To Voeten, the project marks a major milestone for the model-based paradigm. “For decades, we’ve been trying to get the industry to create models for specification and code generation – to little avail. With Concerto, we’ve moved to automatically generating them from complex systems – the right side of the V model – and we’re already gaining traction. We’ve managed to connect twenty years of academic research to the high-tech practice. Bringing the ability to efficiently analyze millions of lines of code in a day, I think this has real potential of catching on.”
ESI’s Van der Sanden, too, sees great benefits for the ecosystem. “We’ve developed a model-based methodology to quickly and systematically assess the impact of timing variations. We intend to open it up to other companies. Those with a similar component-based architecture, such as Philips or Thermo Fisher Scientific, could benefit from it as well.”
Meanwhile, the Concerto partners have teamed up once more in a follow-up project, called Maestro. “We started at the end of 2019, again for four years,” tells Van der Sanden. “One of the aspects we’re working on is raising the abstraction level and going from software to system tasks. By enriching the generated Concerto models with multidisciplinary domain knowledge, we want to be able to do a machine-level diagnosis, pinpoint the bottlenecks in system functionality and then zoom in and run a root cause analysis on the associated software tasks.”

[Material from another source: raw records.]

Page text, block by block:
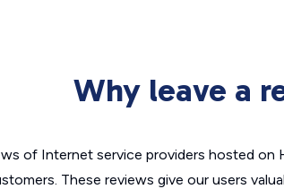
Why leave a
of Internet service providers hosted on
These reviews give our users
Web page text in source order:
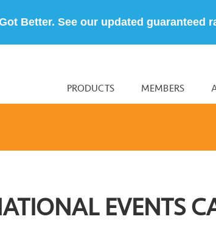
Better. See our updated guaranteed
PRODUCTS MEMBERS
EVENTS
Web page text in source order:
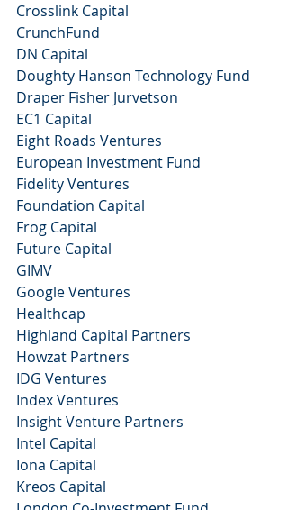
Crosslink Capital
CrunchFund
DN Capital
Doughty Hanson Technology Fund
Draper Fisher Jurvetson
EC1 Capital
Eight Roads Ventures
European Investment Fund
Fidelity Ventures
Foundation Capital
Frog Capital
Future Capital
GIMV
Google Ventures
Healthcap
Highland Capital Partners
Howzat Partners
IDG Ventures
Index Ventures
Insight Venture Partners
Intel Capital
Iona Capital
Kreos Capital
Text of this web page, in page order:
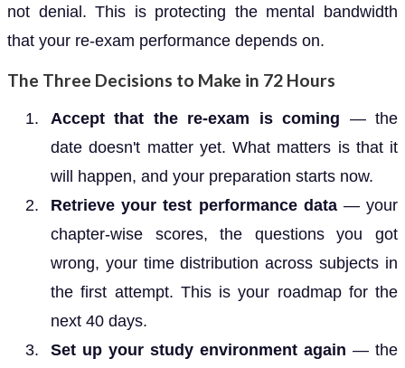
not denial. This is protecting the mental bandwidth
that your re-exam performance depends on.
The Three Decisions to Make in 72 Hours
Accept that the re-exam is coming — the
date doesn't matter yet. What matters is that it
will happen, and your preparation starts now.
Retrieve your test performance data— your
chapter-wise scores, the questions you got
wrong, your time distribution across subjects in
the first attempt. This is your roadmap for the
next 40 days.
Set up your study environment again — the
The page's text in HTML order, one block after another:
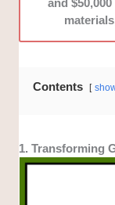
Contents
1. Transforming
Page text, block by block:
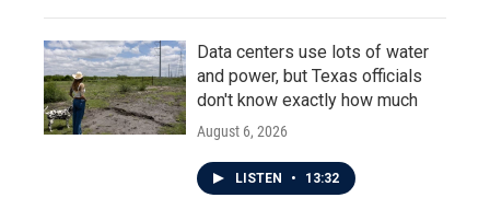
Data centers use lots of water
and power, but Texas officials
don't know exactly how much
August 6, 2026
LISTEN • 13:32
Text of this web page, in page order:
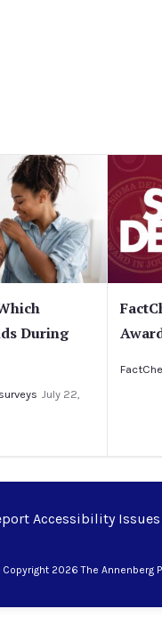
During
July 22,
Accessibility Issues
Copyright 2026 The Annenberg
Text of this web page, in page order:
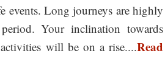
events. Long journeys are highly
Your inclination towards
will be on a rise....Read
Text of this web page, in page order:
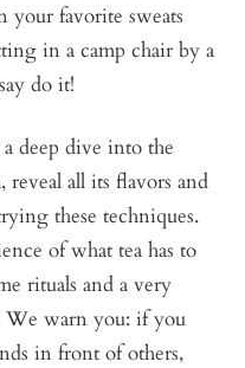
favorite sweats
in a camp chair by a
do it!
deep dive into the
all its flavors and
these techniques.
of what tea has to
rituals and a very
We warn you: if you
in front of others,
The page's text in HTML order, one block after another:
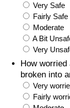
Very Safe
Fairly Safe
Moderate
A Bit
Very
How
broken into
Very
Fairly
Salary Calculator
Update Data for
Pollution Index
Pollution Index
Traffic
Traffic Index
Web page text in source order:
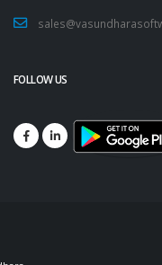
FOLLOW US
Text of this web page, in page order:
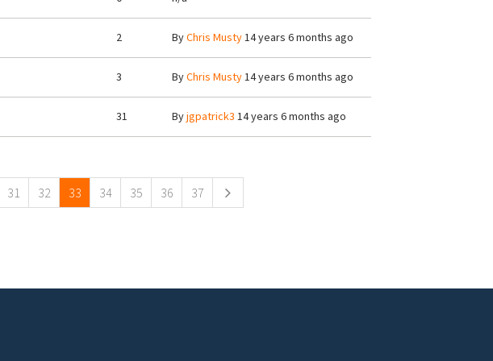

Collaborators also want to loop back to the left side of the V model, the system specification. Returning the message sequence diagrams to their natural habitat, so to speak. “After that abstraction step to describing system activities, we’re looking to take it one step further, to specifying system behavior and using that in the development process to make predictions,” philosophizes Van der Sanden. “That would allow us to ask questions like: what would be the impact on system timing if we were to change the order of tasks or even add some new computations? Would that require us to add more processing power or are there other ways to keep the system on track? Being able to run what-if scenarios like this is another long-term objective of Maestro.”